------ Data for processing ------
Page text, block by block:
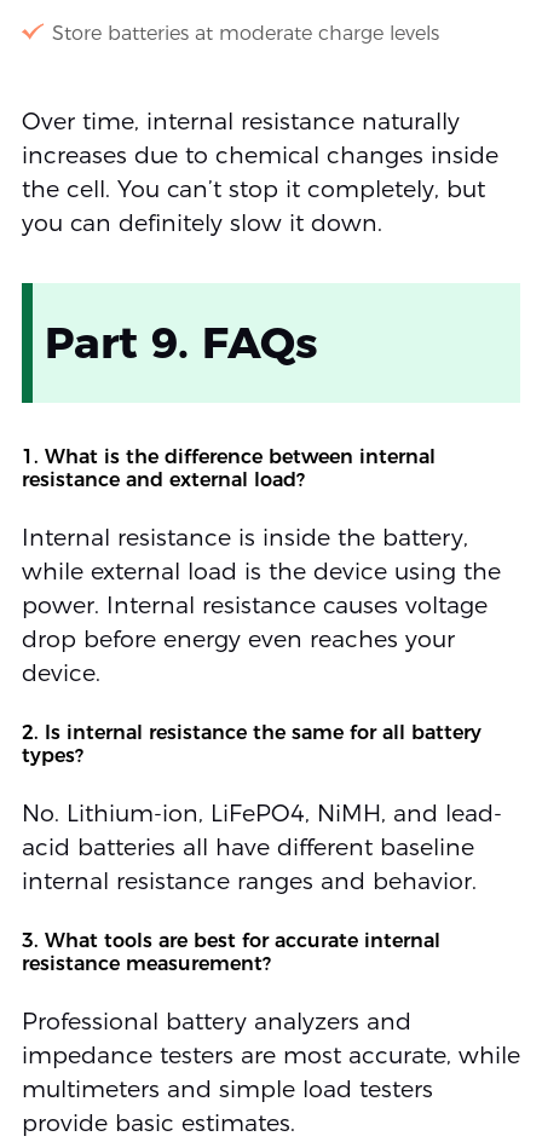
Store batteries at moderate charge levels
Over time, internal resistance naturally
increases due to chemical changes inside
the cell. You can’t stop it completely, but
you can definitely slow it down.
Part 9. FAQs
1. What is the difference between internal
resistance and external load?
Internal resistance is inside the battery,
while external load is the device using the
power. Internal resistance causes voltage
drop before energy even reaches your
device.
2. Is internal resistance the same for all battery
types?
No. Lithium-ion, LiFePO4, NiMH, and lead-
acid batteries all have different baseline
internal resistance ranges and behavior.
3. What tools are best for accurate internal
resistance measurement?
Professional battery analyzers and
impedance testers are most accurate, while
multimeters and simple load testers
provide basic estimates.
------
Exercise directions
Output all the records above exactly, but without their images.

Result of the exercise
Page text, block by block:
Store batteries at moderate charge levels
Over time, internal resistance naturally
increases due to chemical changes inside
the cell. You can’t stop it completely, but
you can definitely slow it down.
Part 9. FAQs
1. What is the difference between internal
resistance and external load?
Internal resistance is inside the battery,
while external load is the device using the
power. Internal resistance causes voltage
drop before energy even reaches your
device.
2. Is internal resistance the same for all battery
types?
No. Lithium-ion, LiFePO4, NiMH, and lead-
acid batteries all have different baseline
internal resistance ranges and behavior.
3. What tools are best for accurate internal
resistance measurement?
Professional battery analyzers and
impedance testers are most accurate, while
multimeters and simple load testers
provide basic estimates.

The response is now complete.